刘(上龙下天)虽然太过狂妄,可到底还是要保住他越国,而使得魏帝所有顾忌。总之无论吴、楚、越等几国,魏朝无论意图攻打哪一方,也都不会无动于衷,我等名义上虽还是臣服于中原,可魏帝若是以为他还能各个击破,而相继吞并南面诸国……那便是他痴心妄想了!”
……
楚王次子马希声,意识到自己接掌一国君主的时日已经愈发临近,也开始算计着以后又将如何与魏帝李天衢周旋;至于马殷第四子,官居楚国牙内马步都指挥使的马希范,已赶赴至汴京,以朝贺魏朝覆灭后唐、蜀国的名义,而得到李天衢的召见。
比起举止有些唯唯诺诺的马希振,以及言行间总透着股戾气的吃鸡达人马希声……眼下也不过二十上下年纪的马希范貌相更为端正些,也显得十分从容得体。
然而李天衢与马希范相谈,虽然脸上笑吟吟的,心中却也不住腹诽道:
金玉其外、败絮其中,你这厮倒挺会装,可是却也不是什么好鸟……
说起来按正史轨迹,楚王马殷年老之后,马希范的确会做为楚国使臣,而得中原帝君召见。

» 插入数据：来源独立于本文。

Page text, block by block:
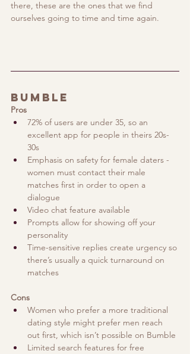
there, these are the ones that we find
ourselves going to time and time again.
Bumble
Pros
72% of users are under 35, so an
excellent app for people in theirs 20s-
30s
Emphasis on safety for female daters -
women must contact their male
matches first in order to open a
dialogue
Video chat feature available
Prompts allow for showing off your
personality
Time-sensitive replies create urgency so
there’s usually a quick turnaround on
matches
Cons
Women who prefer a more traditional
dating style might prefer men reach
out first, which isn’t possible on Bumble
Limited search features for free
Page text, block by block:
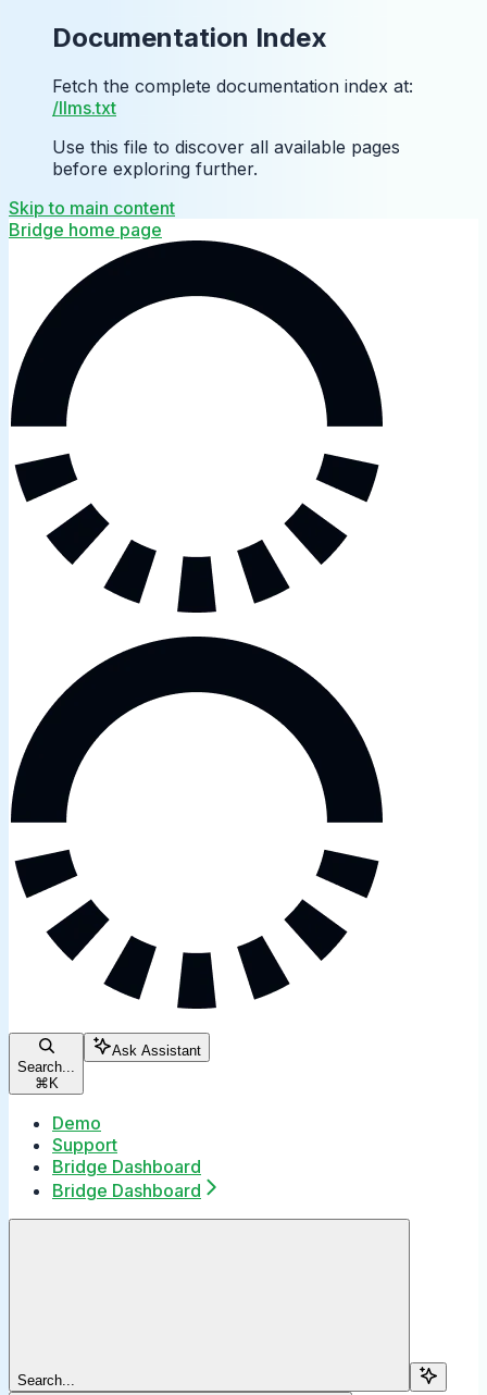
Documentation Index
Fetch the complete documentation index at:
/llms.txt
Use this file to discover all available pages
before exploring further.
Skip to main content
Bridge home page
Search...
⌘ K
Ask Assistant
Demo
Support
Bridge Dashboard
Bridge Dashboard
Search...
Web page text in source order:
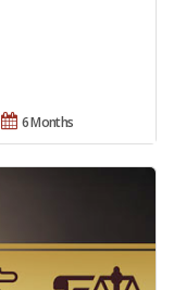
6 Months
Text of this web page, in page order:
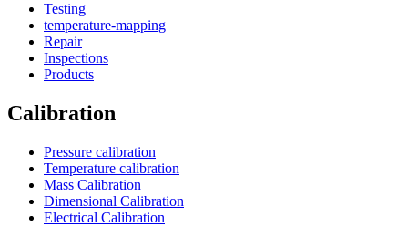
Testing
temperature-mapping
Repair
Inspections
Products
Calibration
Pressure calibration
Temperature calibration
Mass Calibration
Dimensional Calibration
Electrical Calibration
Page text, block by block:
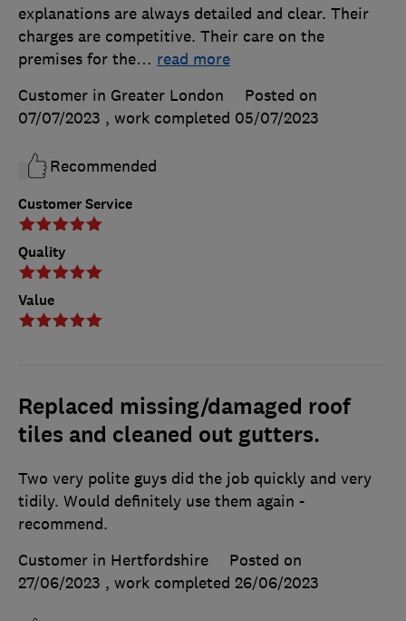
Customer Service
Quality
Value
explanations are always detailed and clear. Their
charges are competitive. Their care on the
premises for the… read more
Customer in Greater London
Posted on
07/07/2023 , work completed 05/07/2023
Recommended
Replaced missing/damaged roof
tiles and cleaned out gutters.
Two very polite guys did the job quickly and very
tidily. Would definitely use them again -
recommend.
Customer in Hertfordshire
Posted on
27/06/2023 , work completed 26/06/2023
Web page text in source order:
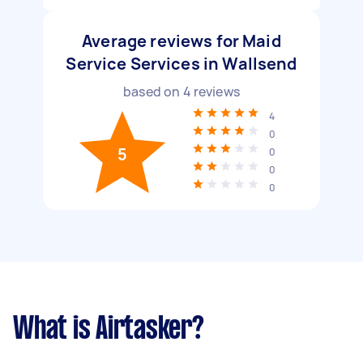
Average reviews for Maid
Service Services in Wallsend
based on 4 reviews
5
4
0
0
0
0
What is Airtasker?

只不过他本来应是与后唐庄宗李存勖会面,因其言行举止而深受夸赞。只是李存勖表达对马希范的欣赏,也没安什么好心,而意图离间马殷以及正史线会效力于楚国的权臣高郁,遂有言马家社稷有子如此,社稷遂不会为高郁所取……
如今楚国内部的局势,魏朝这边多多少少也听到些风声。而李天衢得知马殷年老体虚,遂已由其次子马希声掌控内外军政事宜后,便意识到虽然楚王眼下尚未过世,可是楚国已经大权旁落,非但国家大事马殷已经做不了主,基本上也能确定会由马希声继位成为楚国之主。

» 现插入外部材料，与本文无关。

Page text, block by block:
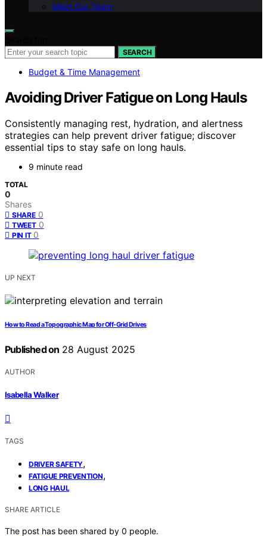
Meet Our Team
SEARCH
Budget & Time Management
Avoiding Driver Fatigue on Long Hauls
Consistently managing rest, hydration, and alertness
strategies can help prevent driver fatigue; discover
essential tips to stay safe on long hauls.
9 minute read
TOTAL
0
Shares
SHARE 0
TWEET 0
PIN IT 0
UP NEXT
How to Read a Topographic Map for Off‑Grid Drives
Published on 28 August 2025
AUTHOR
Isabella Walker
TAGS
DRIVER SAFETY,
FATIGUE PREVENTION,
LONG HAUL
SHARE ARTICLE
The post has been shared by 0 people.
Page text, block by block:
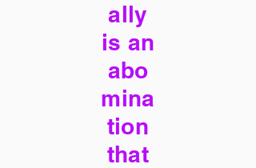
ally
is an
abo
mina
tion
that

早已被魏朝肃清的高郁,不但是个精于管理财政的能臣,同样也是个权臣。可是他再是贪财弄权,的确也还没有到要谋反篡位的程度……然而按史载轨迹,高郁与马希范双方,正属于楚国新旧派系之间的针锋相对。
然而马希范为了一条名贵的玉带,便会指使牙兵杀人强夺。他如果想要什么,出手简单粗暴,也根本不会与你讲什么道理……所以与高郁争权,说你想造反,你就是要造反,马希范只要手上有兵权,不会讲什么哪怕是捏造的证据,也根本不会顾忌自己的老子马殷,便直接派兵将高郁夷族屠尽。
而正史线中高郁死后,马殷见天降大雾,便顿时有所察觉,而有言“吾昔从孙儒渡淮,每杀不辜,多致兹异。马步院岂有寃死者乎?”……直到确认高郁被冤杀,马殷拊膺大恸,而恨声高呼“吾老耄,政非己出,使我勋旧横罹冤酷!”……临了时,还会对身边随从来句“吾亦何可久处此乎!”……
然而马殷都已经跟左右侍从喊出只怕我也活不久了,却并没有对擅自杀死他心腹旧臣的马希声采取任何处置措施……这便足以说明马殷恼恨于次子马希声,越来越不把他这个当爹的当成一回事,却也意识到现在楚国朝堂自己已经做不了主……而且马殷也想不出谁会是取代马希声,而接掌楚国国君之位的合适人选,所以他这个老人即便忿恨,看自己那二儿子也已很不顺眼,而懊恼不该放权于马希声,却不得不接受现实。
就算如今的马希声没有高郁可杀,可现在楚国内部的形势,也已经是大同小异……李天衢心中寻思着,又面带笑意,向居于下首正襟危坐的马希范把盏示意,而心中又念道:
楚国的第二任国主,到底还是要由马希声来做……可是坐在我面前的这个马希范,不也正是史载轨迹中楚国的第三任国君么……
第1066章 不等众驹争槽,现在便让你们二马反目
“陛下讨逆抚远,臣自当前来朝贺,而蒙召见厚待,实感诚惶诚恐。鄙邦尊奉天朝,世世代代,永结君臣之好。”
马希范恭身回礼,对着把盏示意的李天衢说着场面话,于礼数上也挑不出半点毛病。只从表面上看起来,也似是个守本分的王爵子嗣。
然而李天衢却很清楚,这马希范与他二哥马希声,身为正史中楚国的二、三代国主,他们俩倒有个共同的特征,都属于对中原王朝明面上会妥协顺从,而对内统治却残暴不仁的窝里横。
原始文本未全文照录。